Community in an Age of Distraction
By Jill Schmidt, Dialogue Resource Team


One of the biggest changes we face as people of faith is the society-wide impact of rapidly evolving technology and distractions. This past month, I spent a weekend retreat with a group of First Mennonite of Denver youth. We intentionally relinquished our cellphones for 24 hours as we explored the meaning of Sabbath in our lives. Through this process, I came upon a prayer in the 2010 winter edition of Seasoned with Peace, a daily meditation compiled by Susan Mark Landis, Lisa J. Amstutz, and Cindy Snider. These lines from the January 5 prayer contributed by Don Clymer stand out to me in particular, “I confess that I too often plunge myself into busyness to distract myself from the pain of the losses I have experienced personally or from the brokenness of the world I see around me….Help me not to deviate from your paths because of the distractions around me.”

As I observed the responses of our youth varying from boredom and distress to relief and comfort, I found myself wondering how times have changed so quickly. I am considered by many to still be a young adult and yet cell phones were not an active part of my life until my 20s and the internet was just catching speed in high school. And here we are, so dependent and connected to others and information at all times, and yet simultaneously so very disconnected from face-to-face interactions, our congregations and our families. This change in our society and in our church communities is real and impactful. To try to avoid and stop technology seems impossible, yet we can remind ourselves and our communities of ways to maintain and increase interpersonal connection that is essential for our health and our relationships.

As Clymer writes in his prayer, we sometimes plunge into busyness as a distraction from our own pains. This can neither address our pains nor allow us to lean on others for support or allow others to glean support from us. In Maslow’s Hierarchy of Needs, there are five levels of needs required for our holistic well-being. The foundation is our physiological need: food, water, shelter, etc. Without this all else is difficult to grasp. Next is our sense of safety: health, security, resources, etc. Third is our need for love and belonging: friendship and family. So often we seek this sense of love and belonging through social media where communication is painfully subject to misinterpretation,without tending to community around us. How do we show love and acceptance to those in our congregations? Or to others throughout our conference and denomination? The top two tiers of Maslow’s Hierarchy of needs are highly susceptible to crumble without receiving love and belonging, and those are a sense of esteem and self-actualization. These are two of the most important aspects to our emotional health and wholeness.
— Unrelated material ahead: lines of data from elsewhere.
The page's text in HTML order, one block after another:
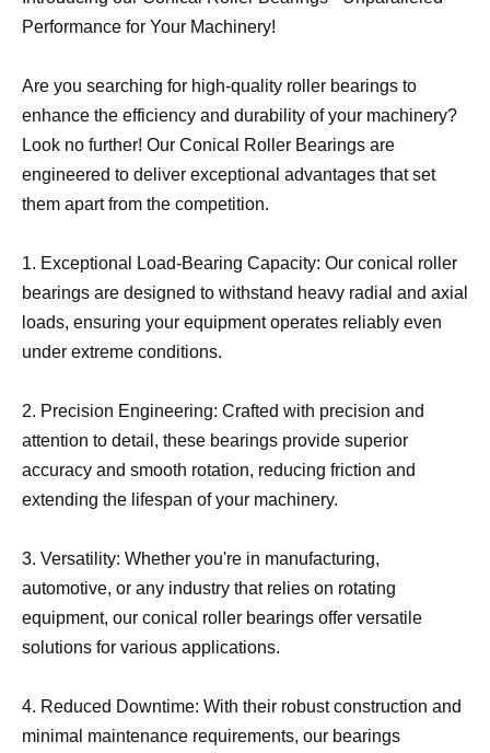
Performance for Your Machinery!
Are you searching for high-quality roller bearings to
enhance the efficiency and durability of your machinery?
Look no further! Our Conical Roller Bearings are
engineered to deliver exceptional advantages that set
them apart from the competition.
1. Exceptional Load-Bearing Capacity: Our conical roller
bearings are designed to withstand heavy radial and axial
loads, ensuring your equipment operates reliably even
under extreme conditions.
2. Precision Engineering: Crafted with precision and
attention to detail, these bearings provide superior
accuracy and smooth rotation, reducing friction and
extending the lifespan of your machinery.
3. Versatility: Whether you're in manufacturing,
automotive, or any industry that relies on rotating
equipment, our conical roller bearings offer versatile
solutions for various applications.
4. Reduced Downtime: With their robust construction and
minimal maintenance requirements, our bearings
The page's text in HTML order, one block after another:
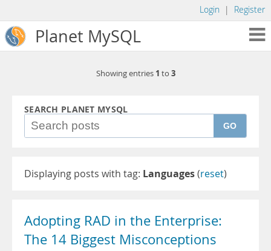
Login | Register
Planet MySQL
Showing entries 1 to 3
SEARCH PLANET MYSQL
GO
Displaying posts with tag: Languages(reset)
Adopting RAD in the Enterprise:
The 14 Biggest Misconceptions
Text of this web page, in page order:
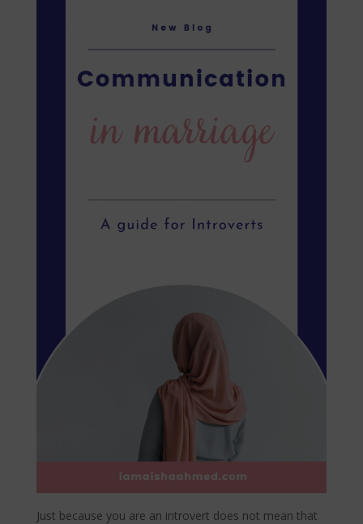
Just because you are an introvert does not mean that
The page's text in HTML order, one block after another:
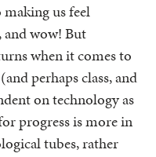
us feel
wow! But
when it comes to
perhaps class, and
on technology as
progress is more in
tubes, rather
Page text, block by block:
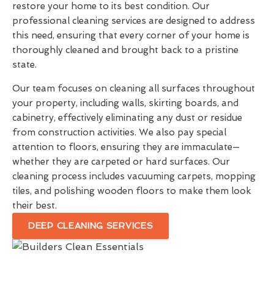
restore your home to its best condition. Our
professional cleaning services are designed to address
this need, ensuring that every corner of your home is
thoroughly cleaned and brought back to a pristine
state.
Our team focuses on cleaning all surfaces throughout
your property, including walls, skirting boards, and
cabinetry, effectively eliminating any dust or residue
from construction activities. We also pay special
attention to floors, ensuring they are immaculate—
whether they are carpeted or hard surfaces. Our
cleaning process includes vacuuming carpets, mopping
tiles, and polishing wooden floors to make them look
their best.
DEEP CLEANING SERVICES
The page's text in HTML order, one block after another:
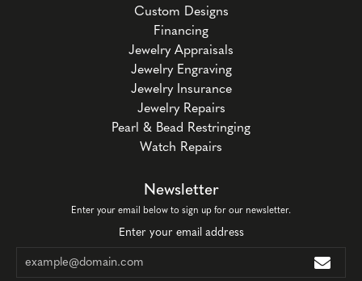
Custom Designs
Financing
Jewelry Appraisals
Jewelry Engraving
Jewelry Insurance
Jewelry Repairs
Pearl & Bead Restringing
Watch Repairs
Newsletter
Enter your email below to sign up for our newsletter.
Enter your email address
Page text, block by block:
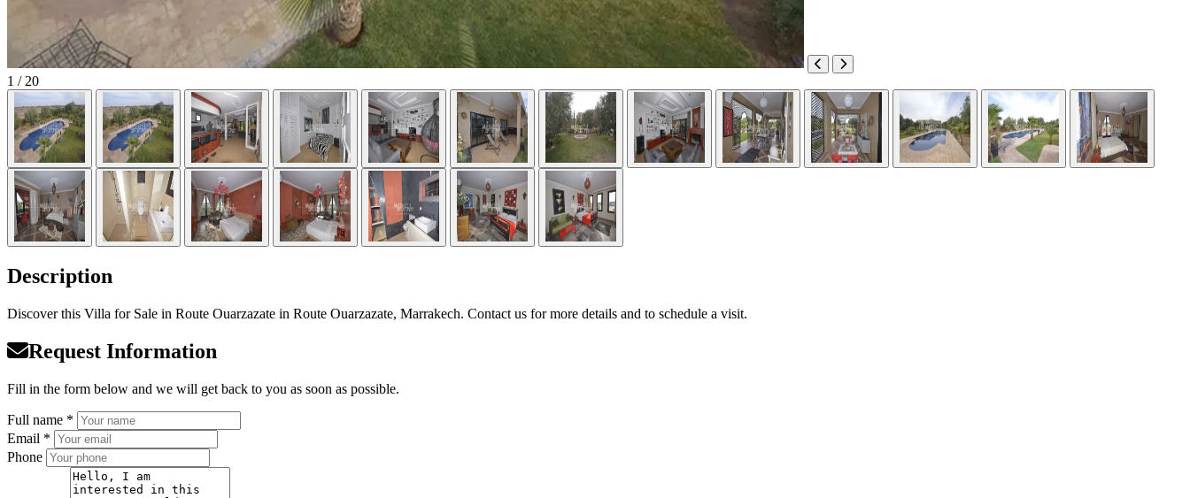
1 / 20
Description
Discover this Villa for Sale in Route Ouarzazate in Route Ouarzazate, Marrakech. Contact us for more details and to schedule a visit.
Request Information
Fill in the form below and we will get back to you as soon as possible.
Full name *
Email *
Phone

An increasing number of studies find that our prosocial behaviors quickly dwindle as we over-connect ourselves to technology, cellphones and work. When we don’t take time to sit and just be with ourselves, our friends and community, to actively listen and to share openly, we lose sight of our own sense of esteem and purpose. Jesus demonstrated to us again and again the act of listening and whole-heartedly being with others as he walked with the men on the road to Emmaus or sat with the woman at the well. Now, Jesus did not have Google, Snapchat and emails to distract him and tend to. But we do, and they don’t seem to be going anywhere fast. So with that reality, we have a new challenge to accept and a choice to make on how committed we are to being in whole-hearted community.